Problem description
From the material below, retype exactly the lines that begin at the line with "and our business" and end after the line with "The graph below"; pictures stay out of the copy.

Exercise inputs Block Start

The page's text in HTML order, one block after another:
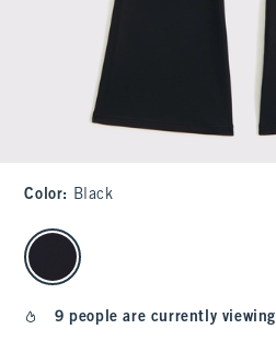
Color: Black
select color
9 people are currently viewing
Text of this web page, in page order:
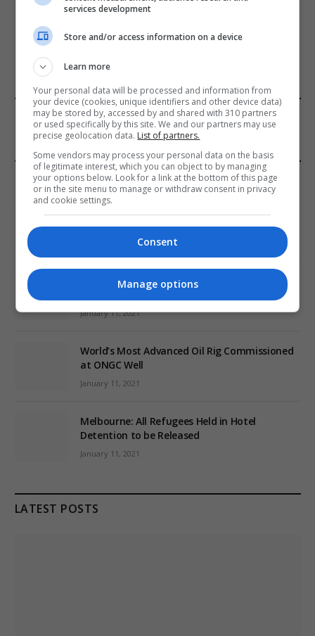
ADD A COMMENT
FROM OUR SPONSORS
EDITORS PICKS
Review: Record Shares of Voters Turned Out
for 2020 election
January 11, 2021
EU: ‘Addiction’ to Social Media Causing
Conspiracy Theories
January 11, 2021
World’s Most Advanced Oil Rig Commissioned
at ONGC Well
January 11, 2021
Melbourne: All Refugees Held in Hotel
Detention to be Released
January 11, 2021
LATEST POSTS
services development
Store and/or access information on a device
Learn more
Your personal data will be processed and information from
your device (cookies, unique identifiers and other device data)
may be stored by, accessed by and shared with 310 partners
or used specifically by this site. We and our partners may use
precise geolocation data. List of partners.
Some vendors may process your personal data on the basis
of legitimate interest, which you can object to by managing
your options below. Look for a link at the bottom of this page
or in the site menu to manage or withdraw consent in privacy
and cookie settings.
Consent
Manage options
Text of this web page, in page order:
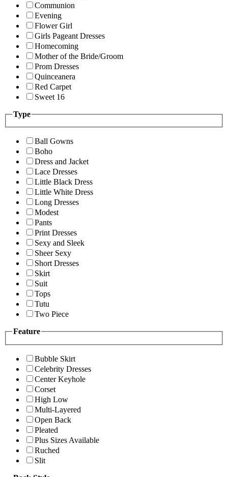
Communion
Evening
Flower Girl
Girls Pageant Dresses
Homecoming
Mother of the Bride/Groom
Prom Dresses
Quinceanera
Red Carpet
Sweet 16
Type
Ball Gowns
Boho
Dress and Jacket
Lace Dresses
Little Black Dress
Little White Dress
Long Dresses
Modest
Pants
Print Dresses
Sexy and Sleek
Sheer Sexy
Short Dresses
Skirt
Suit
Tops
Tutu
Two Piece
Feature
Bubble Skirt
Celebrity Dresses
Center Keyhole
Corset
High Low
Multi-Layered
Open Back
Pleated
Plus Sizes Available
Ruched
Slit
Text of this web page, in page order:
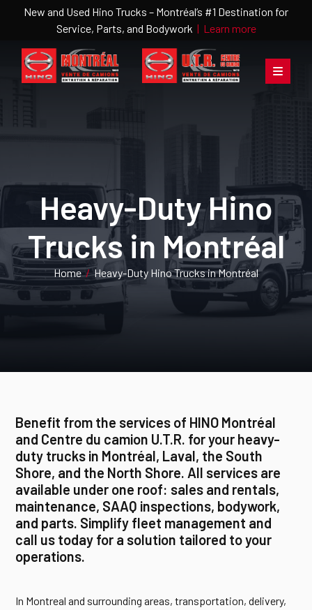
New and Used Hino Trucks – Montréal’s #1 Destination for
Service, Parts, and Bodywork | Learn more
Heavy-Duty Hino
Trucks in Montréal
Home/Heavy-Duty Hino Trucks in Montréal
Benefit from the services of HINO Montréal
and Centre du camion U.T.R. for your heavy-
duty trucks in Montréal, Laval, the South
Shore, and the North Shore. All services are
available under one roof: sales and rentals,
maintenance, SAAQ inspections, bodywork,
and parts. Simplify fleet management and
call us today for a solution tailored to your
operations.
In Montreal and surrounding areas, transportation, delivery,
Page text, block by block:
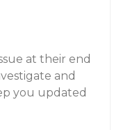
at their end
and
you updated
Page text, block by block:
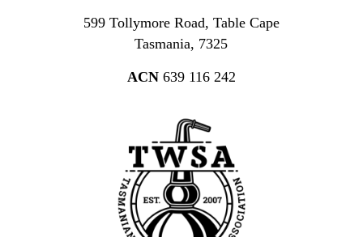
599 Tollymore Road, Table Cape
Tasmania, 7325
ACN639 116 242
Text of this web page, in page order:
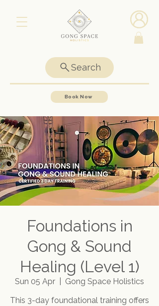
Search
Book Now
Foundations in
Gong & Sound
Healing (Level 1)
Sun 05 Apr
Gong Space Holistics
This 3-day foundational training offers
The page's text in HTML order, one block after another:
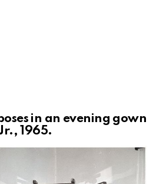
in an evening gown
1965.
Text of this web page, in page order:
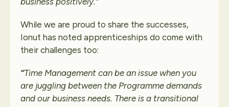
While we are proud to share the successes,
Ionut has noted apprenticeships do come with
their challenges too:
“Time Management can be an issue when you
are juggling between the Programme demands
and our business needs. There is a transitional
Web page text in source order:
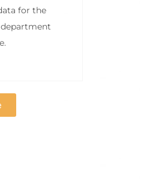
for the
department
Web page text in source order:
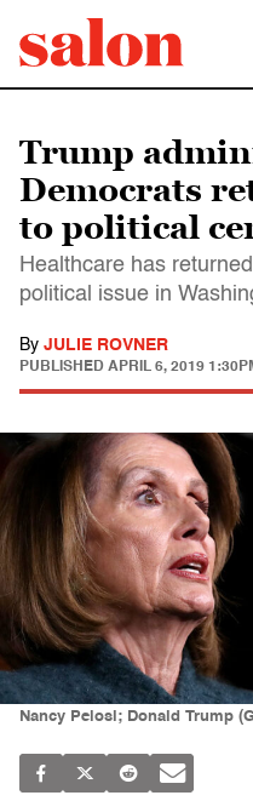
Trump
Democrats
to political
Healthcare has
political issue in
By JULIE ROVNER
PUBLISHED APRIL 6, 2019
Nancy Pelosi; Donald Trump
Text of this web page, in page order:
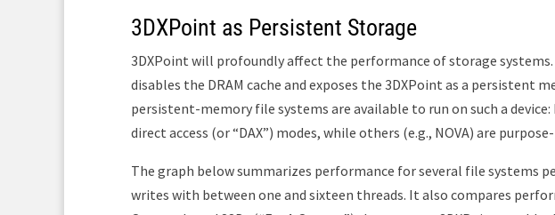
3DXPoint as Persistent Storage
3DXPoint will profoundly affect the performance of storage systems.
disables the DRAM cache and exposes the 3DXPoint as a persistent
persistent-memory file systems are available to run on such a device:
direct access (or “DAX”) modes, while others (e.g., NOVA) are
The graph below summarizes performance for several file systems
writes with between one and sixteen threads. It also compares
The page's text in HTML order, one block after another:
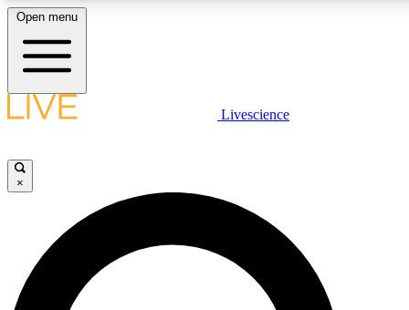
LIVE SCIENCE PLUS
JOIN FREE
LIVE SCIENCE PRO
Open menu
Livescience
×
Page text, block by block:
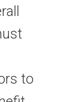
to
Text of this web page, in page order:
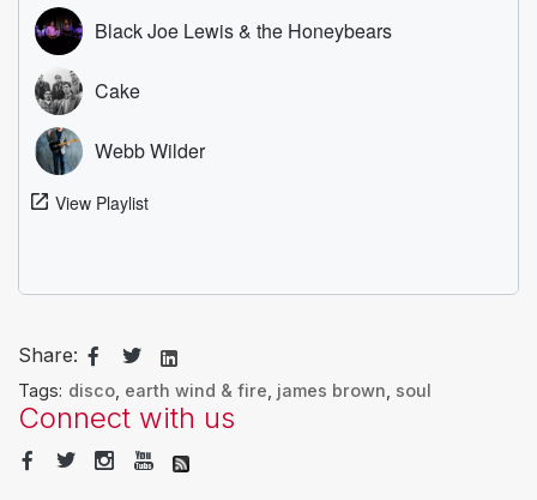
Share:
Tags: disco, earth wind & fire james brown soul
Connect with us
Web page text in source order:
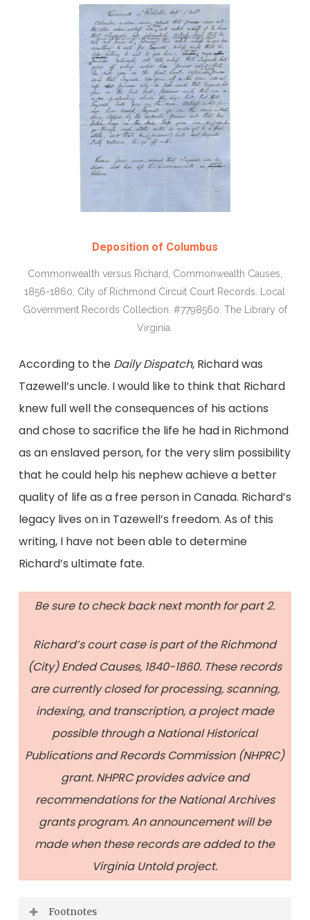
Deposition of Columbus
Commonwealth versus Richard, Commonwealth Causes,
1856-1860, City of Richmond Circuit Court Records. Local
Government Records Collection. #7798560. The Library of
Virginia.
According to the Daily Dispatch, Richard was
Tazewell’s uncle. I would like to think that Richard
knew full well the consequences of his actions
and chose to sacrifice the life he had in Richmond
as an enslaved person, for the very slim possibility
that he could help his nephew achieve a better
quality of life as a free person in Canada. Richard’s
legacy lives on in Tazewell’s freedom. As of this
writing, I have not been able to determine
Richard’s ultimate fate.
Be sure to check back next month for part 2.
Richard’s court case is part of the Richmond
(City) Ended Causes, 1840-1860. These records
are currently closed for processing, scanning,
indexing, and transcription, a project made
possible through a National Historical
Publications and Records Commission (NHPRC)
grant. NHPRC provides advice and
recommendations for the National Archives
grants program. An announcement will be
made when these records are added to the
Virginia Untold project.
Footnotes
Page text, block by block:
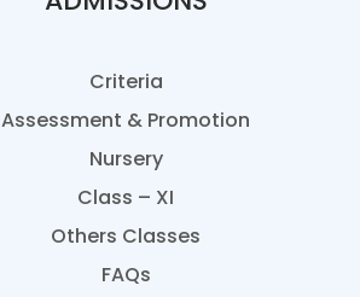
Criteria
Assessment & Promotion
Nursery
Class – XI
Others Classes
FAQs
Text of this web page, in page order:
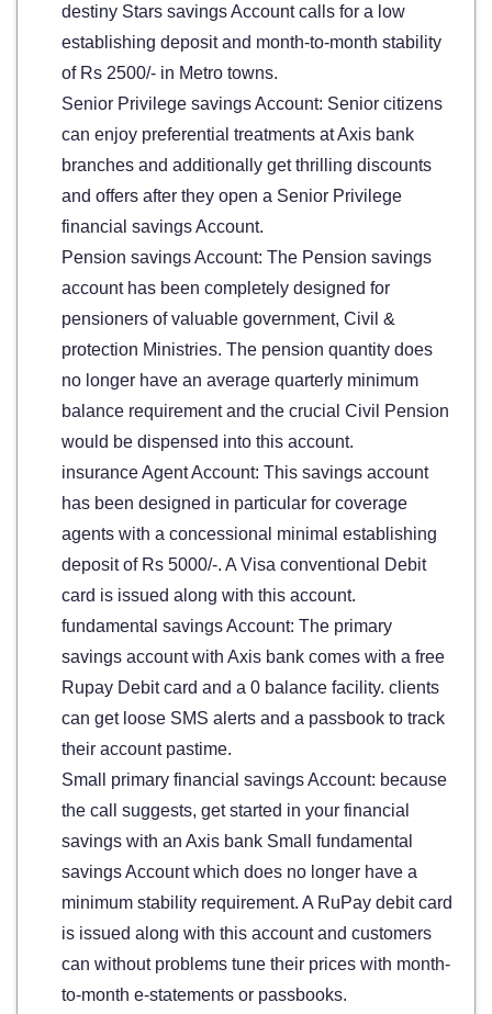
destiny Stars savings Account calls for a low
establishing deposit and month-to-month stability
of Rs 2500/- in Metro towns.
Senior Privilege savings Account: Senior citizens
can enjoy preferential treatments at Axis bank
branches and additionally get thrilling discounts
and offers after they open a Senior Privilege
financial savings Account.
Pension savings Account: The Pension savings
account has been completely designed for
pensioners of valuable government, Civil &
protection Ministries. The pension quantity does
no longer have an average quarterly minimum
balance requirement and the crucial Civil Pension
would be dispensed into this account.
insurance Agent Account: This savings account
has been designed in particular for coverage
agents with a concessional minimal establishing
deposit of Rs 5000/-. A Visa conventional Debit
card is issued along with this account.
fundamental savings Account: The primary
savings account with Axis bank comes with a free
Rupay Debit card and a 0 balance facility. clients
can get loose SMS alerts and a passbook to track
their account pastime.
Small primary financial savings Account: because
the call suggests, get started in your financial
savings with an Axis bank Small fundamental
savings Account which does no longer have a
minimum stability requirement. A RuPay debit card
is issued along with this account and customers
can without problems tune their prices with month-
to-month e-statements or passbooks.
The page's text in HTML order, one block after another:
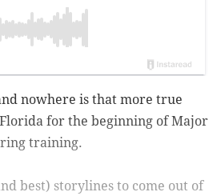
nowhere is that more true
for the beginning of Major
training.
best) storylines to come out of
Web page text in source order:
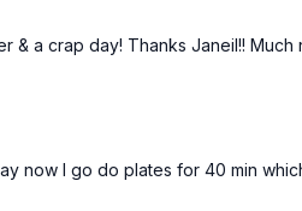
& a crap day! Thanks Janeil!! Much
now I go do plates for 40 min

Exercise inputs Block End

Result of the exercise
and our business needs. There is a transitional
Web page text in source order:
for the
department
Web page text in source order:
Trump
Democrats
to political
Healthcare has
political issue in
By JULIE ROVNER
PUBLISHED APRIL 6, 2019
Nancy Pelosi; Donald Trump
Text of this web page, in page order:
3DXPoint as Persistent Storage
3DXPoint will profoundly affect the performance of storage systems.
disables the DRAM cache and exposes the 3DXPoint as a persistent
persistent-memory file systems are available to run on such a device:
direct access (or “DAX”) modes, while others (e.g., NOVA) are
The graph below summarizes performance for several file systems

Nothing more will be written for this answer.